Bermula tatkala kejadian sore itu. Seperti biasanya aku dan anak-anak kompleks belajar mengaji dengan Ustadzah Hafsah di Taman Pendidikan Alquran Masjid Al-Hidayah. Masjid yang terletak di tengah-tengah kompleks perumahan.
Ketika Ustadzah Hafsah sedang mengajari satu-persatu santri yang maju ke depan menghadapnya, Rian—seingatku masih berumur sebelas tahun—yang sedang menunggu giliran di tempat duduk belakang sebelah kanan, tanpa aku ketahui melempar pensil ke arahku yang duduk di bagian kiri, dua baris di depannya.
Aku terkejut dan menoleh ke belakang. Mengambil pensil yang baru saja mengenai pundakku. Lalu melihat ke sekeliling, mencari si pelaku.
Tepat ketika netraku mengarah pada Rian, kulihat ia cengar-cengir.
“Kembalikan pensilku.” Rian meminta padaku. Masih dengan tersenyum-senyum kecil.
Aku memasang wajah cemberut. Mengapa Rian melampar pensil ke arahku? Apa ia sedang menggodaku? Sebenarnya aku cuma pura-pura cemberut, agar ia tak tahu tentang perasaanku terhadapnya.
“Ayo, kembalikan pensilku!” Rian mengulang permintaannya, atau lebih tepatnya memberi perintah.
“Kenapa harus aku balikin? Kamu yang sengaja ngelempar.” Aku pura-pura marah.
“Balikin, tidak?” tegasnya lagi.
“Tidak!”
“Yang memegang pensilku, besar nanti akan menjadi istriku!” Rian mengatakannya dengan lantang dan mantap.
Aku tersentak, mataku terbelalak.
“Hei, ngomong apa itu?!” Suara Ustadzah Hafsah terdengar dari arah depan.
Spontan aku melempar pensil ke arah Rian, bersamaan dengan teguran yang Ustadzah Hafsah lontarkan.
Rian kembali cengar-cengir dengan wajah tanpa dosa.
Apa maksud Rian ngomong begitu? Masih kecil juga sudah ngomongin istri segala. Apa itu pertanda Rian juga suka sama aku? Ahh, tak mungkin.
Aku memang pura-pura tak suka mendengar kalimat yang Rian ucapkan barusan. Padahal hatiku kembang-kempis, berbunga-bunga tiada tara. Tapi, aku juga tak ingin segera menyimpulkan bahwa Rian juga punya perasaan yang sama. Bagaimana jika aku salah? Rian kan memang suka usil.

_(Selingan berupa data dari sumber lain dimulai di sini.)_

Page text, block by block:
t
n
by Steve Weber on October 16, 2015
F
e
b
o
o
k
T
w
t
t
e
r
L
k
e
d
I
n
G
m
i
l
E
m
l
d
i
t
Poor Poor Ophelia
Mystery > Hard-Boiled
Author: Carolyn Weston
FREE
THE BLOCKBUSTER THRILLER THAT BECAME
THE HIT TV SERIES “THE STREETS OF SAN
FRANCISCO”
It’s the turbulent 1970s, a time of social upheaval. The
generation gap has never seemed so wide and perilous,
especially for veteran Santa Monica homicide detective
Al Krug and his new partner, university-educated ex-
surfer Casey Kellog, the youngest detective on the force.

Nah, sejak kejadian itulah sikap Rian tak lagi sama terhadapku. Esoknya saat bertemu, Rian tak asyik lagi seperti biasa. Dingin, kaku, seolah ... entahlah. Sulit kumaknai. Pun seterusnya, Rian seperti membangun dinding pemisah di antara kami.

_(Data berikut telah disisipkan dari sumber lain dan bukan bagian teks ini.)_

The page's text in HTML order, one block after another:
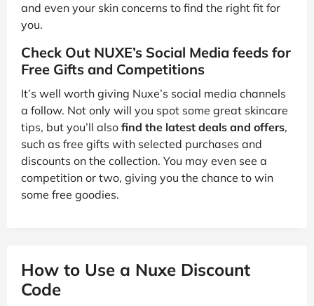
and even your skin concerns to find the right fit for
you.
Check Out NUXE’s Social Media feeds for
Free Gifts and Competitions
It’s well worth giving Nuxe’s social media channels
a follow. Not only will you spot some great skincare
tips, but you’ll also find the latest deals and offers,
such as free gifts with selected purchases and
discounts on the collection. You may even see a
competition or two, giving you the chance to win
some free goodies.
How to Use a Nuxe Discount
Code
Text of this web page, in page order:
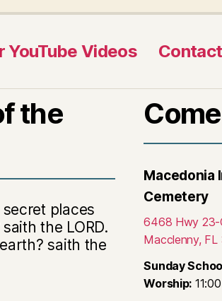
YouTube Videos Contact
the
places
the LORD.
saith the
Macedonia
Cemetery
6468 Hwy 23-
Macclenny, FL
Sunday
Worship:
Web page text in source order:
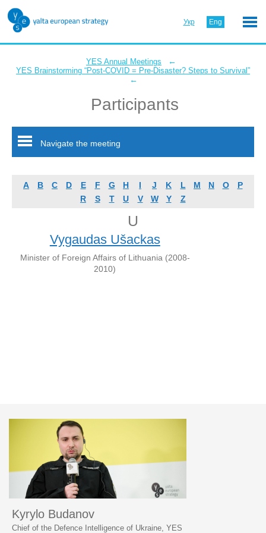
Укр Eng
YES Annual Meetings ←
YES Brainstorming “Post-COVID = Pre-Disaster? Steps to Survival”
←
Participants
Navigate the meeting
A B C D E F G H I J K L M N O
P
R
S T U V W Y Z
U
Vygaudas Ušackas
Minister of Foreign Affairs of Lithuania (2008-
2010)
Kyrylo Budanov
Chief of the Defence Intelligence of Ukraine, YES

Aku yang waktu itu--bahkan hingga kini--tak mengerti apa yang terjadi, membalas sikap Rian dengan acuh tak acuh. Kadang aku bertanya pada hati ini, mungkinkah Rian menyesal telah berujar demikian? Karena itukah dia akhirnya menghindariku? Apakah dia menjadi ilfeel padaku?

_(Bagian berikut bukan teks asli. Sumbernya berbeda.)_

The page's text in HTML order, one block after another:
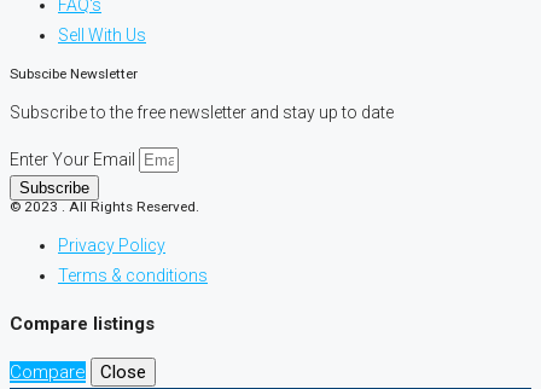
FAQ's
Sell With Us
Subscibe Newsletter
Subscribe to the free newsletter and stay up to date
Enter Your Email
Subscribe
© 2023 . All Rights Reserved.
Privacy Policy
Terms & conditions
Compare listings
Compare
Close
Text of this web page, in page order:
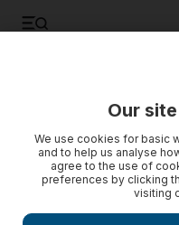
Our
We use cookies for basic
and to help us analyse
agree to the use of
preferences by clicking
visiting
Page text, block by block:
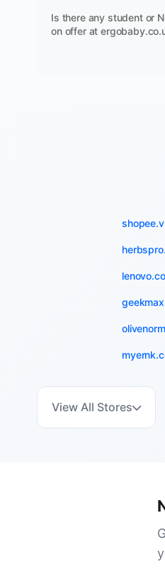
Is there any student or
on offer at
View All Stores
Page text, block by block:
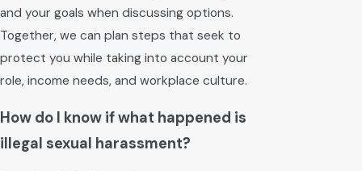
and your goals when discussing options.
Together, we can plan steps that seek to
protect you while taking into account your
role, income needs, and workplace culture.
How do I know if what happened is
illegal sexual harassment?
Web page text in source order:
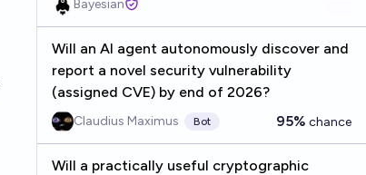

Beberapa hari berikutnya, aku datang ke rumah orang tua Rian karena ada keperluan, disuruh oleh ibuku. Setelah mengetuk pintu sambil mengucap salam, pintu terbuka dan muncul Paman Hadi.
“Eh, Shafirah.” Sapa Paman Hadi setelah menjawab salam yang kusampaikan.
“Iya, Paman.”
“Riaannn …! Ada Shafirah nyariin.” Spontan Paman Hadi berteriak memanggil Rian sambil melongok ke dalam. Aku terkejut.
“Riaannn …!” Paman Hadi mengulangi, sebab Rian tak kunjung muncul. Bahkan menyaut pun tidak.
Duh, Paman Hadi kenapa manggil Rian segala. Aku kan tak ada perlu sama Rian. Tempo hari Rian di Masjid bertingkah aneh. Sekarang Om Hadi. Tak biasanya begitu. Apa menurutmu juga aneh?
Di lain waktu, pernah suatu kali, aku, Rian, juga beberapa anak sekompleks main bersama di rumah tetangga. Rumah paling ujung yang sederet dengan rumah orangtuaku dan orangtua Rian. Rumah Wak Nani. Beliau punya anak lelaki yang kreatif, umurnya dua tahun lebih tua dariku. Kami memanggilnya Kak Jamal.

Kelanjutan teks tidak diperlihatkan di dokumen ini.